Mean Nor'easters Brew in a Complex Stew of Winter Weather

`IT'LL be a real nor'easter.'' That note of warning has been heard more often this winter than most New Englanders - indeed most people from Virginia to Nova Scotia - would like. This breed of storms, traditionally the bane of fishermen and sea captains, now typically brings burdens ranging from severe beach erosion to sky-high snowplowing bills for municipalities, businesses, and homeowners.

There have been 13 nor'easters - or ``northeasters,'' as the dictionary stodgily puts it - this year, with room for more before March blows out. The last one, which struck the Boston area March 3, dumped just enough snow to make this winter the whitest ever here, with 89.5 inches of snow so far.

Where do the big storms come from, and why so many this year? Weather watchers as far back as Ben Franklin remarked on the strong cold winds out of the northeast and assumed the storms came from that direction, says Richard Tinker, a meteorologist at the National Weather Service's Climate Analysis Center in Camp Springs, Md. In fact, just the opposite is true. The storms generate far to the south, often off Cape Hatteras, N.C., then migrate north.

The counterclockwise cyclonic swirl of the storm can produce the cold northeasterly winds along the coastal edges of the storms, however.

Complex patterns

Nor'easters are a complex weather phenomenon, says Kerry Emanuel, a meteorologist at the Massachusetts Institute of Technology in Cambridge, Mass.

Some have suggested that nor'easters, like hurricanes, might be rated for severity to give the public a better idea of what to expect. ``The nor'easter offers such a diverse set of phenomena that the public is already baffled,'' Professor Emanuel says. ``A high rating might scare someone who lives inland, when the real destruction, from wind and rain, will be on the coast.''

A lively ``mix'' of precipitation is standard for nor'easters. Who gets snow and who gets rain, and when, has a lot to do with subsidiary ``coastal fronts'' that form along with the main storm, Emanuel says. These secondary fronts cause wind shifts, with cooler air on one side and warmer on the other.

There are also ``complex temperature setups'' within the storm, Emanuel continues, with warmer layers of air sandwiched between colder ones. Precipitation can start as snow, turn to water as it goes through a warm belt, and then refreeze down lower, hitting the surface as ice pellets or sleet.

Mr. Tinker points out that the swirl of air in a nor'easter can result in temperature anomalies at ground level, too.
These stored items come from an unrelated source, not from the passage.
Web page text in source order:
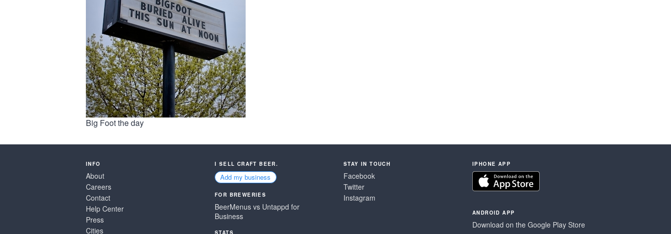
Big Foot the day
INFO
About
Careers
Contact
Help Center
Press
Cities
I SELL CRAFT BEER.
Add my business
FOR BREWERIES
BeerMenus vs Untappd for
Business
STATS
STAY IN TOUCH
Facebook
Twitter
Instagram
IPHONE APP
ANDROID APP
Download on the Google Play Store
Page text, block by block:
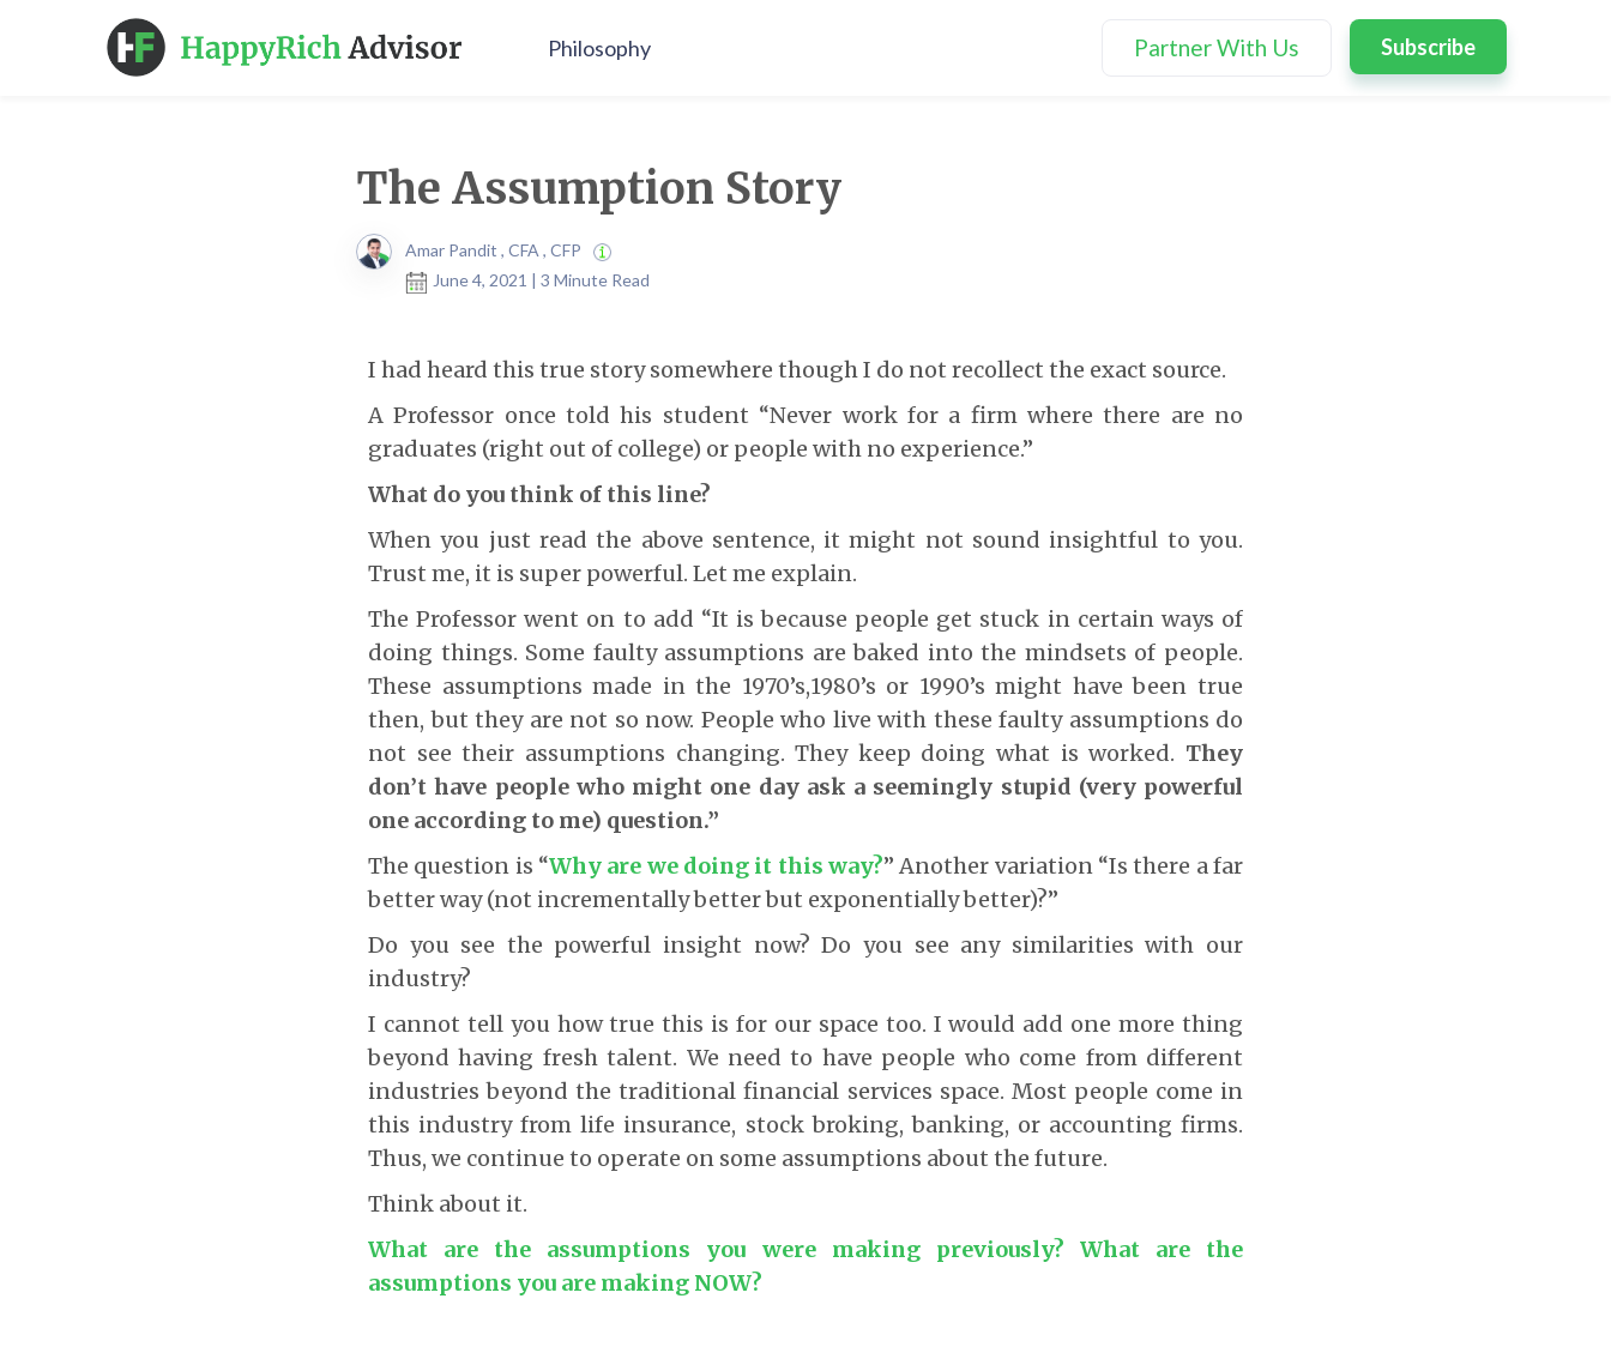
Philosophy Partner With Us Subscribe
The Assumption Story
Amar Pandit , CFA , CFP
June 4, 2021 | 3 Minute Read
I had heard this true story somewhere though I do not recollect the exact source.
A Professor once told his student “Never work for a firm where there are no
graduates (right out of college) or people with no experience.”
What do you think of this line?
When you just read the above sentence, it might not sound insightful to you.
Trust me, it is super powerful. Let me explain.
The Professor went on to add “It is because people get stuck in certain ways of
doing things. Some faulty assumptions are baked into the mindsets of people.
These assumptions made in the 1970’s,1980’s or 1990’s might have been true
then, but they are not so now. People who live with these faulty assumptions do
not see their assumptions changing. They keep doing what is worked. They
don’t have people who might one day ask a seemingly stupid (very powerful
one according to me) question.”
The question is “Why are we doing it this way?” Another variation “Is there a far
better way (not incrementally better but exponentially better)?”
Do you see the powerful insight now? Do you see any similarities with our
industry?
I cannot tell you how true this is for our space too. I would add one more thing
beyond having fresh talent. We need to have people who come from different
industries beyond the traditional financial services space. Most people come in
this industry from life insurance, stock broking, banking, or accounting firms.
Thus, we continue to operate on some assumptions about the future.
Think about it.
What are the assumptions you were making previously? What are the
assumptions you are making NOW?
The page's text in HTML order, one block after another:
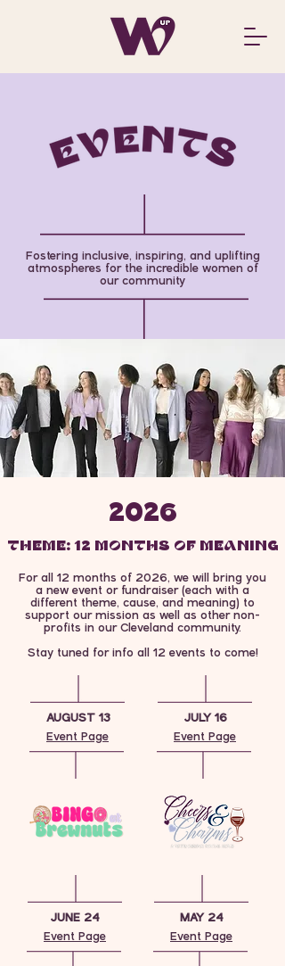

During the early March storm it was raining in Baltimore while snow fell in Norfolk, Va., much further south. ``There's almost no way to forecast that,'' he says.

Actually, forecasting the direction and approximate severity of nor'easters once they get underway down south is not a great problem, says Tinker. ``Our computer models tend to do better with nor'easters than with hurricanes,'' he says, explaining that hurricanes are influenced by more-subtle conditions.

But hurricanes also have a much longer and more-easily tracked life cycle. Nor'easters churn up and disappear out to sea in a matter of a few days. The most recent one, says Tinker, began as a ``very weak reflection'' in the Gulf of Mexico. And predictions of types and amounts of precipitation as a storm nears can be educated guesses at best.

The storms originate with a confluence of opposing air masses on the East Coast of the United States. They develop as a ``wave'' on the boundary between cold air to the north and ocean-warmed air to the south, says Hal Nagle, a technical editor with the American Meteorological Society in Boston.

The strength of a given storm, he explains, is determined by the ``gradient,'' or difference over distance, between the low pressure to the south and the high to the north. The low pressures registered in a robust nor'easter can rival those of a moderate hurricane, Tinker notes.

A tough winter

And why the series of big storms this year? Mr. Nagle emphasizes the influence of the jet stream. Irregular patterns in those high-altitude winds interact with surface developments, generating the cyclonic action of storms, he says. Tinker mentions the influence of a ``ridge'' of polar air fixed over Canada for much of this winter.

But basically, Emanuel says, the complexities of atmospheric interactions, typified by nor'easters, defy hard-and-fast explanation.

There's no quasi-cyclical phenomenon, like the warm ``El Nino'' Pacific Ocean currents to fall back on here in New England, Emanuel says. There's only the change in the seasons. And to the relief of many, spring should be just a few weeks away.